_WHAT IS REQUIRED_
Of all the entries below, retype only the lines from the one with "may be a good" through the one with "One thing to consider with males", exactly as they appear.
(DATA FOR ANALYSIS)
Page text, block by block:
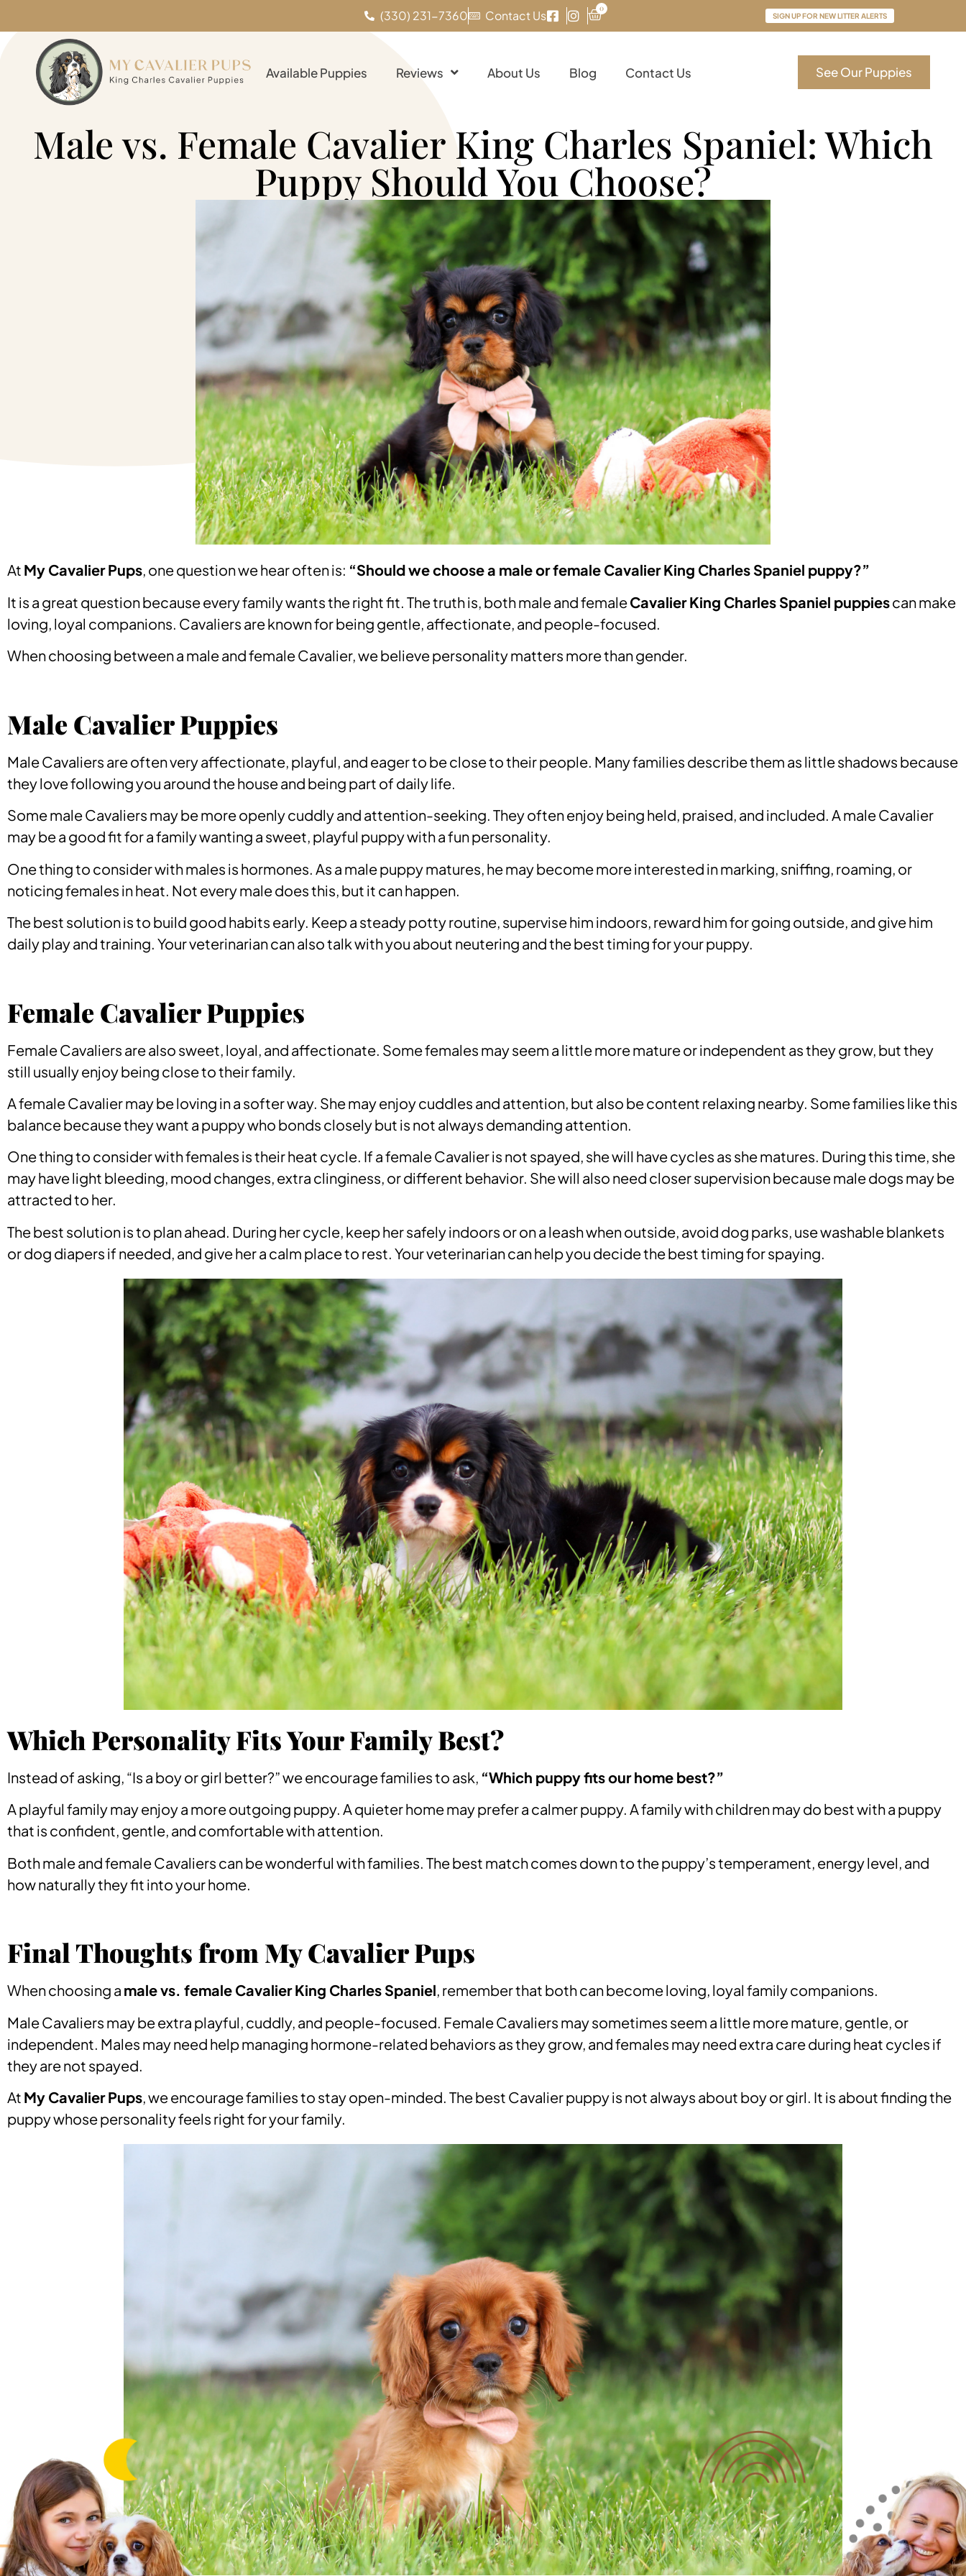
(330) 231-7360 Contact Us 0
SIGN UP FOR NEW LITTER ALERTS
Available Puppies Reviews About Us Blog Contact Us See Our Puppies
Male vs. Female Cavalier King Charles Spaniel: Which
Puppy Should You Choose?
At My Cavalier Pups, one question we hear often is: “Should we choose a male or female Cavalier King Charles Spaniel puppy?”
It is a great question because every family wants the right fit. The truth is, both male and femaleCavalier King Charles Spaniel puppiescan make
loving, loyal companions. Cavaliers are known for being gentle, affectionate, and people-focused.
When choosing between a male and female Cavalier, we believe personality matters more than gender.
Male Cavalier Puppies
Male Cavaliers are often very affectionate, playful, and eager to be close to their people. Many families describe them as little shadows because
they love following you around the house and being part of daily life.
Some male Cavaliers may be more openly cuddly and attention-seeking. They often enjoy being held, praised, and included. A male Cavalier
may be a good fit for a family wanting a sweet, playful puppy with a fun personality.
One thing to consider with males is hormones. As a male puppy matures, he may become more interested in marking, sniffing, roaming, or
noticing females in heat. Not every male does this, but it can happen.
The best solution is to build good habits early. Keep a steady potty routine, supervise him indoors, reward him for going outside, and give him
daily play and training. Your veterinarian can also talk with you about neutering and the best timing for your puppy.
Female Cavalier Puppies
Female Cavaliers are also sweet, loyal, and affectionate. Some females may seem a little more mature or independent as they grow, but they
still usually enjoy being close to their family.
A female Cavalier may be loving in a softer way. She may enjoy cuddles and attention, but also be content relaxing nearby. Some families like this
balance because they want a puppy who bonds closely but is not always demanding attention.
One thing to consider with females is their heat cycle. If a female Cavalier is not spayed, she will have cycles as she matures. During this time, she
may have light bleeding, mood changes, extra clinginess, or different behavior. She will also need closer supervision because male dogs may be
attracted to her.
The best solution is to plan ahead. During her cycle, keep her safely indoors or on a leash when outside, avoid dog parks, use washable blankets
or dog diapers if needed, and give her a calm place to rest. Your veterinarian can help you decide the best timing for spaying.
Which Personality Fits Your Family Best?
Instead of asking, “Is a boy or girl better?” we encourage families to ask, “Which puppy fits our home best?”
A playful family may enjoy a more outgoing puppy. A quieter home may prefer a calmer puppy. A family with children may do best with a puppy
that is confident, gentle, and comfortable with attention.
Both male and female Cavaliers can be wonderful with families. The best match comes down to the puppy’s temperament, energy level, and
how naturally they fit into your home.
Final Thoughts from My Cavalier Pups
When choosing a male vs. female Cavalier King Charles Spaniel, remember that both can become loving, loyal family companions.
Male Cavaliers may be extra playful, cuddly, and people-focused. Female Cavaliers may sometimes seem a little more mature, gentle, or
independent. Males may need help managing hormone-related behaviors as they grow, and females may need extra care during heat cycles if
they are not spayed.
At My Cavalier Pups, we encourage families to stay open-minded. The best Cavalier puppy is not always about boy or girl. It is about finding the
puppy whose personality feels right for your family.
(End DATA FOR ANALYSIS)
_FINISHED TASK_
may be a good fit for a family wanting a sweet, playful puppy with a fun personality.
One thing to consider with males is hormones. As a male puppy matures, he may become more interested in marking, sniffing, roaming, or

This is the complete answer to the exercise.